The lecture is designed for the presentation of the subject, usually by blackboard presentation. The focus resides on theoretical foundations of the field, presentation of methods and simple, illustrative examples. Command of basic methods is deepened and practised through homework problems, which cover important aspects of the field. The homework problems should develop the analytic skills of the students and their ability to perform calculations. The homework problems are discussed in the exercises by the students themselves under the supervision of a tutor in order to develop the skills to explain a physics problem logically.

#### Media

Blackboard presentation in combination with computer presentations to discuss experimental results.

#### Literature

A. Altland, B. Simons: "Condensed Matter Field Theory"

A. L. Fetter, J. D. Walecka: “Quantum theory of many-particle systems”

### Module Exam

#### Description of exams and course work

The achievement of the competencies given in section learning outcome is tested exemplarily at least to the given cognition level using final projects independently prepared by the students.
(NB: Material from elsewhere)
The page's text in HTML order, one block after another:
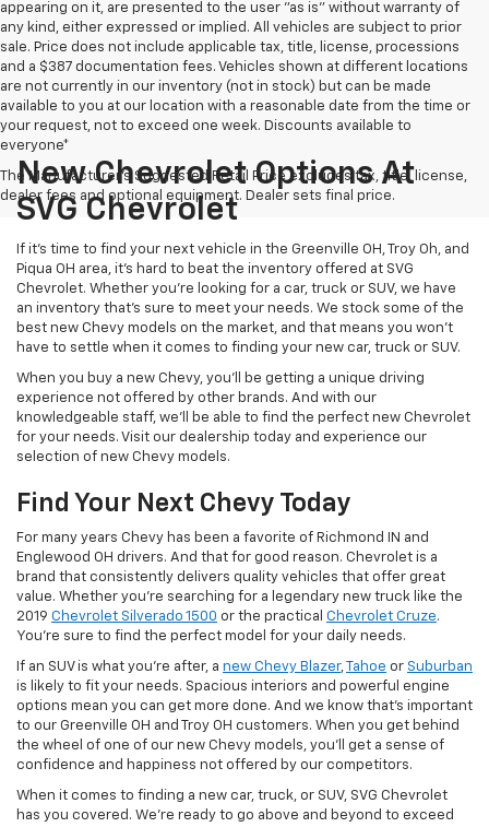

The exam of about 25 minutes consists of the presentation of the project’s results and a subsequent oral exam.

For example an assignment in the exam might be:

- Describe Goldstone and Higgs modes in condensed matter.
- Explain the principles of unconventional superconductivity.
- Which role do vortices play in trapped condensates?
- Which collective excitations exist in superfluids? Describe them.

Participation in the tutorials is strongly recommended since the exercises prepare for the problems of the exam and rehearse the specific competencies.

#### Exam Repetition

The exam may be repeated at the end of the semester.